In questo gioiello rinascimentale voluto da papa Giulio III, vengono collocati ed esposti temporaneamente i reperti provenienti da Falerii, oggi Civita Castellana, città dei Falisci, grazie agli scavi in corso dagli anni ’80 del Ottocento.
La quasi contemporanea nascita del Museo Nazionale Romano ingloba Villa Giulia in un progetto più ampio che prevede un’ulteriore sede, i grandi ambienti delle Terme di Diocleziano, ed una suddivisione dei reperti in base al loro luogo di provenienza: quelli extraurbani continuano ad affluire a Villa Giulia e quelli urbani vengono inviati alle Terme di Diocleziano. Siamo così al 1899, anno in cui nasce ufficialmente il Museo dedicato alle civiltà sorte nel Lazio e nelle regioni vicine, prima della conquista romana.
Gli imponenti scavi della seconda metà del Novecento condotti nel Lazio, in Toscana e nell’Umbria, hanno prodotto una notevole quantità di reperti afferenti alla civiltà etrusca, caratterizzando in tal senso le collezioni del Museo di Villa Giulia e la sua denominazione definitiva.
In questo spazio dedicato all’archeologo e politico abruzzese (ricoprì la carica di deputato per 5 legislature) si dà un cenno dell’uomo Felice Barnabei, “gocce di memorie” per l’appunto, che si possono rintracciare nei tratti dei suoi disegni eseguiti durante le esercitazioni di anatomia, ritrovati nel 2018 nella soffitta di Palazzo Fuschi a Castelli e restaurati da Barbara Costantini.
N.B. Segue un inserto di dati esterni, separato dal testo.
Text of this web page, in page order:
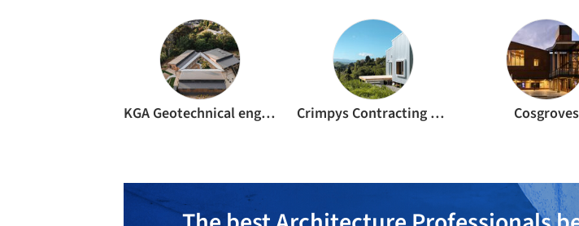
KGA Geotechnical engineers Crimpys Contracting Ltd Cosgroves

Memorie che si fanno intime in alcune foto di famiglia esposte, assieme ad una scelta di reperti archeologici e riproduzioni moderne che gli sono appartenuti e che adesso fanno parte, insieme al suo intero vissuto, del patrimonio culturale a disposizione di tutti noi.
Un grazie a Maria Paola Guidobaldi che ha curato l’esposizione, a Miriam Lamonaca e Irene Cristofani che hanno restaurato i reperti archeologici e agli eredi di Felice Barnabei per averci donato un pezzo importante della loro storia.